PHP Advanced Transfer Manager multiple vulnerabilities

Source: Internet
Author: User
Tags configuration settings valid zip
Information provided: security bulletin (or clue) provide hotline: 51cto.editor@gmail.com
Vulnerability Category: Enter a confirmation vulnerability
Attack Type: Remote attack
Release Date: 2005-09-20
Renew Date: 2005-09-20
Affected systems: PHP Advanced Transfer Manager 1.x
Security system: None
Vulnerability Speaker: Rgod
Vulnerability Description: Secunia advisory:sa16867
PHP Advanced Transfer Manager Composite Vulnerability
Rgod has reported some vulnerabilities and security issues in the PHP Advanced Transfer Manager. A malicious attacker could exploit a vulnerability that could reveal system information and sensitive information, and might also perform a cross script attack.
1. The input for the "Current_dir" and "filename" parameters in "txt.php", "htm.php", "html.php" and "zip.php" is not valid until the file is displayed. An attacker exploits vulnerabilities to reveal the contents of a malicious file through a directory-barrier attack.
2. An attacker exploiting vulnerabilities could reveal certain PHP configuration settings by accessing the "test.php" script directly.
3. The input of "font", "Normalfontcolor" and "mess[31" parameters in "txt.php" is not valid until feedback is given to the user. When a user browses to an affected network, an attacker exploits the vulnerability to execute malicious HTML code and malicious scripting code.
Vulnerabilities and security issues are found in the PHP Advanced Transfer Manager version 1.30, and other versions may also be affected.
Test method: None
Workaround: Edit the code to confirm that the input is valid and restrict access to the "test.php" script.
Program Download: Http://phpatm.free.fr/archive/phpATM_130.zip


Contact Us

The content source of this page is from Internet, which doesn't represent Alibaba Cloud's opinion; products and services mentioned on that page don't have any relationship with Alibaba Cloud. If the content of the page makes you feel confusing, please write us an email, we will handle the problem within 5 days after receiving your email.

If you find any instances of plagiarism from the community, please send an email to: info-contact@alibabacloud.com and provide relevant evidence. A staff member will contact you within 5 working days.

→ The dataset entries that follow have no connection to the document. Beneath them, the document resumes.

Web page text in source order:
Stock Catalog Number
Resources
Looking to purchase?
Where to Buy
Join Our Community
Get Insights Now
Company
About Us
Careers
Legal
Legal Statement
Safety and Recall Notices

A Free Trial That Lets You Build Big!

Start building with 50+ products and up to 12 months usage for Elastic Compute Service

  • Sales Support

    1 on 1 presale consultation

  • After-Sales Support

    24/7 Technical Support 6 Free Tickets per Quarter Faster Response

  • Alibaba Cloud offers highly flexible support services tailored to meet your exact needs.